There was a meme going around recently of some elaborate martial arts display of a person dodging a spear attack. The text on it said something about people who haven’t gotten covid yet. Tristen showed it to me and I’d actually thought something along the lines of what the gif articulated a day or so before.
But despite our deft maneuvering, the spear finally touched.
Fawkes was complaining about his head on Wednesday night. He felt hot so we took his temperature, and sure enough he had a fever. We checked Phoenix and Griffin and their temperatures were a little elevated too, but not too bad.
On an unrelated note, after bath time Phoenix and Griffin were running around like fools, as often happens when the kids get out of the bath. I don’t totally get that; it’s like when you bathe a dog and they get out and act all crazy. Anyway, Phoenix bumped his cheek really hard getting into Griffin’s bed and ended up with a pretty bad bruise extending a bit into a black eye. Maybe it’s a good thing he didn’t go to school the next day so his teachers didn’t think we abuse him.
Anyway, we had one Covid test and tested the twins with it on Thursday morning and it came back positive. Tristen had already called out of work because of the temperatures, although Griffin didn’t seem too bad. I woke up with a slight tickle in my throat, so we decided I’d stay upstairs all day with Fawkes and Phoenix while Tristen took care of Griffin downstairs. It was easier for the boys as the day went on.
We wanted more tests, of course, so Tristen went out to get some medicine and look for tests, but Covid tests are in notoriously short supply right now. There are drive-thru testing sites, but none of them had any available times.
Tipped off by a friend of Tristen’s mom, we found that Sunset Park Pharmacy had a good bit in store. When she went there though, a lady told her they were only selling one per household. So after she got back I went back out and was told the limit is four. Kind of annoyed about that.
I’d also ordered some from Walmart that were to be delivered today. I didn’t cancel that order because I figured it couldn’t hurt to have some extra in case anyone needed some, or if we’d need them again.
When Tristen got back she checked Griffin. Positive, of course. Not that it would have mattered too much because if she went back to work I’d have to watch all the boys together, and if she and I were both sick then everyone around Griffin would be sick.
As we found out shortly after Griffin’s test, I was positive and she somehow was not.
I’m going to be totally honest here. I wouldn’t wish an illness on someone, but I was a bit jealous. The prospect of watching the kids while they quarantined from school for ten days or whatever it is all on my own while trying to do some work and being sick myself was not something I looked forward to. And of course she felt kind of guilty.
But throughout the day Tristen did what she could to help. She made food for us and got pajamas ready while I bathed the kids. She cleaned up downstairs and finally undecorated most of the Christmas stuff.
On the plus side, I took advantage of the kids feeling tired and snuggly to watch The Eternals. I’m not sure where all the hate for it comes from.
I told Amanda, since the boys and I had been around Milly on Tuesday evening. As of now she’s got no symptoms or anything.
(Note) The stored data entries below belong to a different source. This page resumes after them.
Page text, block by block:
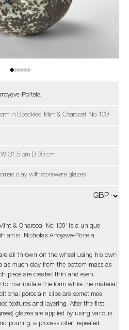
Portela
in Speckled Mint & Charcoal No 109
31.5 cm D 30 cm
clay with stoneware glazes
& Charcoal No 109’ is a unique
artist, Nicholas Arroyave-Portela.
all thrown on the wheel using his own
as much clay from the bottom mass as
piece are created thin and even,
to manipulate the form while the material
porcelain slips are sometimes
textures and layering. After the first
glazes are applied by using various
pouring, a process often repeated

They were planning to go out of town this weekend, but now are not. That has as much to do with the projected snow and ice where they were going than anything else though. She’ll still get tested though.
I felt a lot of guilt reading emails from the boys’ school. Their classes have to quarantine for five days. It’s not as bad as it could have been since the weekend is coming up and they’re off Monday anyway, but still, I can’t help but think how annoyed the other parents must be, though it’s not like we’ve been very irresponsible. A part of me feels a little embarrassed at getting covid, but as much and as easily as the omicron variant is spreading, and knowing that plenty of other people who have tried to be careful about it have gotten it, it lessens the sting. Several friends and family members have been infected lately.
Fortunately Tristen and I are vaccinated with boosters, plus we’re both in good general health, but my worry has always been more about the kids. Milly got her first shot shortly after she became eligible, but Fawkes, Phoenix, and Griffin are too young.
Still, as I write this they’re all sitting in the playroom with Tangled on the TV playing with Legos and such. Their temperatures were still a little elevated this morning, but not bad at all.
As for myself, I’ve felt better. The throat is a little worse, I feel weary and I’ve got that tingly, sensitive skin feeling you get with a fever, though my temperature is in line with the boys’. I do feel a little like I want to throw up every time I stand up, which isn’t fun, but it’s manageable. Really I just wish I could sleep through as much of it as possible right now, but I can’t do that with the kids around, and their naps have been spotty at best of late. But I’m mostly doing fine, so I expect I’ll live.